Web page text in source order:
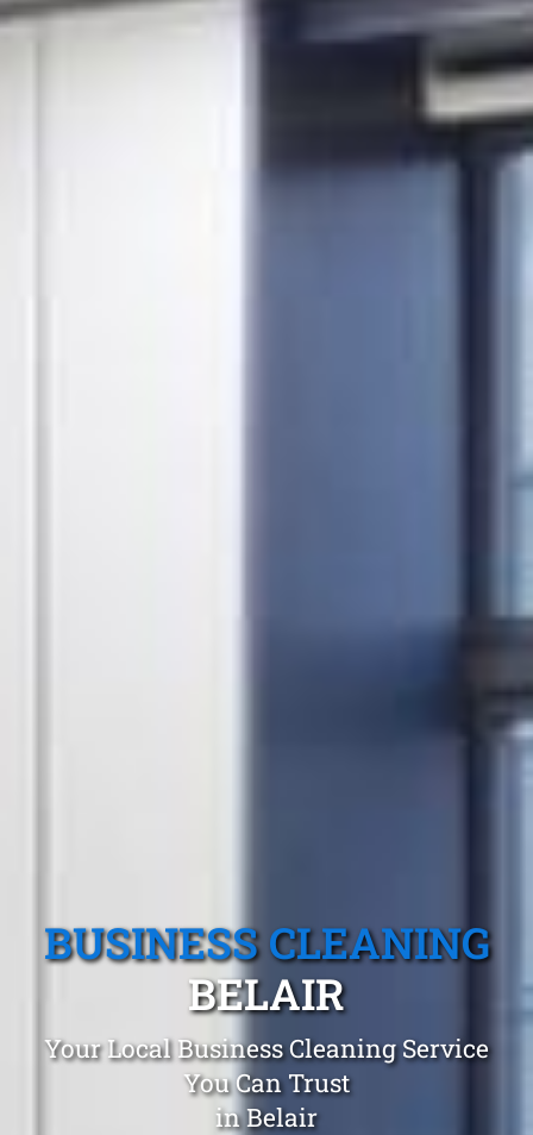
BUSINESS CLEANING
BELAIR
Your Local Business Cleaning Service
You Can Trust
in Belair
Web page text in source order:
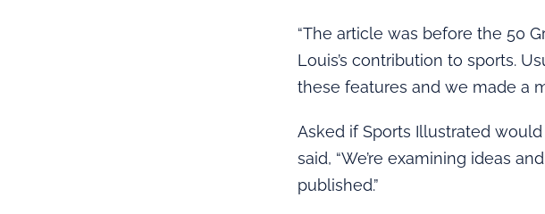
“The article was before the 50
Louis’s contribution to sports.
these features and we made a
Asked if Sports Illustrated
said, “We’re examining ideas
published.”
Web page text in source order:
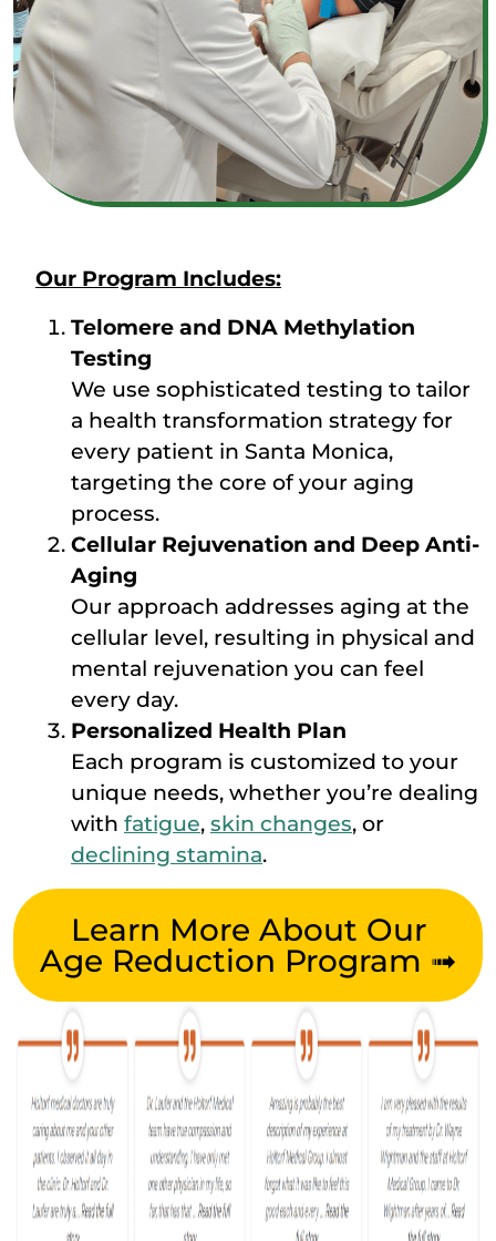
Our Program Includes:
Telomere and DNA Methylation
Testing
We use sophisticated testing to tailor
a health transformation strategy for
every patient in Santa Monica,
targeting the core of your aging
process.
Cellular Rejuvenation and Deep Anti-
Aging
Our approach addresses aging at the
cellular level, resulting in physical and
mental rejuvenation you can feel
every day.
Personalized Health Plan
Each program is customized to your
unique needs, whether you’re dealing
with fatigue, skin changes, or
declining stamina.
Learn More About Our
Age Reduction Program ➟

==

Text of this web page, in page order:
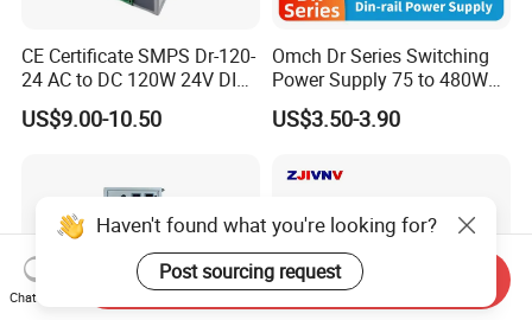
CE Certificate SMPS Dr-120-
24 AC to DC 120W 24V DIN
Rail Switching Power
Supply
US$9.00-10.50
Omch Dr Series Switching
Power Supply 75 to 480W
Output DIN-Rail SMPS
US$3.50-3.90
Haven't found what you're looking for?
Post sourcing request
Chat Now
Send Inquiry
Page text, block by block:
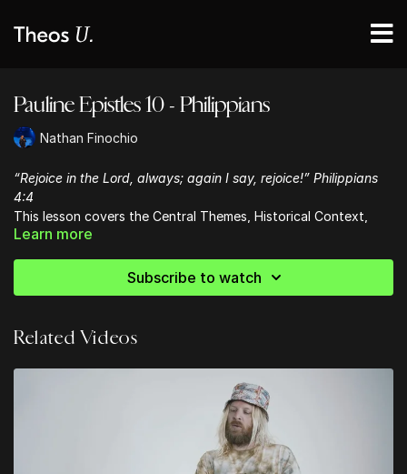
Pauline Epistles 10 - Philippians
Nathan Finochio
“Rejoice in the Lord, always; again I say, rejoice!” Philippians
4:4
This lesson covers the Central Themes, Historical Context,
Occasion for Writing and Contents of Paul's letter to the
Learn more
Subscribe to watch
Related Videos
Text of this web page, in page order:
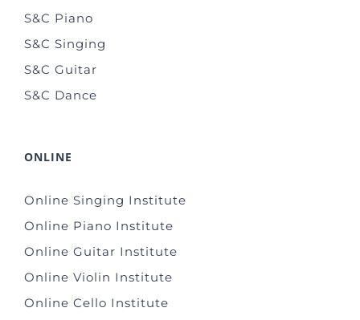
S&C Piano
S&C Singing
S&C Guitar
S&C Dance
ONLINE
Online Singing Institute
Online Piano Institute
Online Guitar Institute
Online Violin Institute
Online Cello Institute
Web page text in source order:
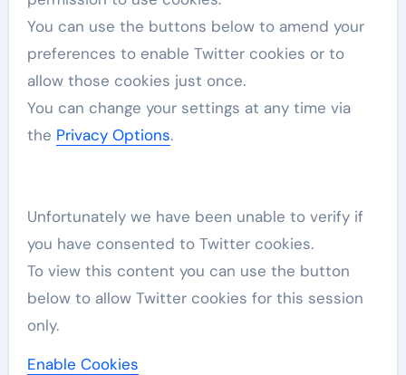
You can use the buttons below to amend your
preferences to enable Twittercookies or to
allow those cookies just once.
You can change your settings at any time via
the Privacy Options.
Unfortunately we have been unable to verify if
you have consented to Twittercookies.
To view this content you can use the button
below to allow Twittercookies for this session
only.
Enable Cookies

■ What you are asked to do ■
Could the stretch from the line with "Power Supply 75 to 480W" through the line with "you have consented to Twittercookies." in the listing above be restated word for word, minus the pictures?

■ Written answer ■
Power Supply 75 to 480W
Output DIN-Rail SMPS
US$3.50-3.90
Haven't found what you're looking for?
Post sourcing request
Chat Now
Send Inquiry
Page text, block by block:
Pauline Epistles 10 - Philippians
Nathan Finochio
“Rejoice in the Lord, always; again I say, rejoice!” Philippians
4:4
This lesson covers the Central Themes, Historical Context,
Occasion for Writing and Contents of Paul's letter to the
Learn more
Subscribe to watch
Related Videos
Text of this web page, in page order:
S&C Piano
S&C Singing
S&C Guitar
S&C Dance
ONLINE
Online Singing Institute
Online Piano Institute
Online Guitar Institute
Online Violin Institute
Online Cello Institute
Web page text in source order:
You can use the buttons below to amend your
preferences to enable Twittercookies or to
allow those cookies just once.
You can change your settings at any time via
the Privacy Options.
Unfortunately we have been unable to verify if
you have consented to Twittercookies.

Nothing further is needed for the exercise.